A little extra something for the Christmas or New Year party table! Following the example of the original recipe I made these little cheesy biscuits bite sized using a variety of shapes from my collection of mini cutters. They would be just as good made larger and used as canapes with a selection of toppings. Each of my cheese biscuits – I made six shapes – had a different topping: poppy seeds, sesame seeds, black onion seeds (often known as Nigella or Kalonji, though I am not sure if the English garden Nigella or ‘Love in a Mist’ as an edible variety), cumin seeds, smoked (or ordinary) paprika, pinch of finely grated parmesan. Another recipe for cheese biscuits I found suggested using fennel seeds and if you like heat then you could use cayenne pepper. You could also leave some of the biscuits plain. (Be warned that the high heat of the cooking combined with the high fat content of the biscuits could cause a liquid topping such as tomato or pesto sauce to blacken. Although I have not tried it, I think it would be sensible to add these toppings once the biscuits are cooked, returning them to the oven for 3-5 minutes maximum so the topping can set.) The mixture could, I am sure, also be made into cheese straws. I found rolling the soft pastry between pieces of cling film was very successful, as was using a thoroughly chilled lump of dough and re-chilling the baking trays full of biscuits before cooking. From memory, I think my cutters were original from a children’s cookery set. One warning these biscuits are very rich and contain a large amount of butter as well as cheese, so are not very good for weight watchers. Definitely naughty but nice! My small cutters made around 170 biscuits, so be warned that it is a rather time consuming job, but don’t they all look pretty!

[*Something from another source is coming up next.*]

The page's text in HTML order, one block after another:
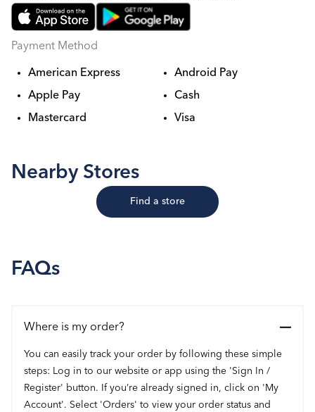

The recipe for Crunchy Cheese Biscuits came from the ASDA instore free magazine, December 2009 issue and was suggested they could be give as an edible Christmas gift: a good idea if you have the time! It is recommended that they will keep for two weeks in the fridge, stored in an airtight container, or alternatively frozen for up to six weeks. The recipe is almost identical to the original with very few alterations.
Crunchy Cheese Biscuits
(Number depends on cutter size. I made about 170 – original says 50!)
200g plain flour
¼ level tsp dry mustard powder
¼ level tsp cayenne
150g butter, cut into cubes
75g extra mature Cheddar, grated
25g Parmesan, grated
1 medium egg, separated
Toppings to decorate – Choose from pinches of: poppy seeds, sesame seeds, black onion seeds, cumin seeds, smoked (or ordinary) paprika, finely grated parmesan, fennel seeds – or anything else that you feel might be suitable.
1. Grease two or three baking trays or line them with baking paper (the trays may have to be reused).
2. Sift the flour, mustard powder, cayenne and a good pinch of salt into a large bowl.
3. Rub in the butter. Stir in the cheeses. Add the egg yolk and 2tsp cold water. Stir until the mixture starts to clump together and then mix it by hand shaping it into a slab about 2cm thick. Wrap in clingfilm and place in the fridge for at least 30 minutes.
4. Roll out a third of the dough between two sheets of clingfilm until it is 3mm thick (using clingfilm means you do not need flour each time to re-roll the dough. This keeps the biscuits crisp). Remove the top sheet of film and cut the dough into small shapes with a cutter. Place the shapes on a baking tray. Repeat with the rest of the dough. Try to get roughly an equal number of each shape.
5. Preheat the oven to 180oC/160oC Fan/Gas 4. Lightly beat the egg white and brush some on each biscuit. Sprinkle some with the toppings. You may like to leave some plain. (See notes on toppings in the introduction above.) If you have time, re-chill the biscuits in the fridge for 20-30minutes before baking.
6. Bake biscuits for 12-14 minutes, removing them carefully from the baking tray as they are fragile and leave them to cool on a wire rack.
7. If giving as a gift they can be packed into a decorative box with tissue paper and decorated with pretty paper and ribbon. Remember to provide a ‘menu’ (as in a box of chocolates) so the recipient knows which flavour toppings you have used and to give storage instructions if appropriate.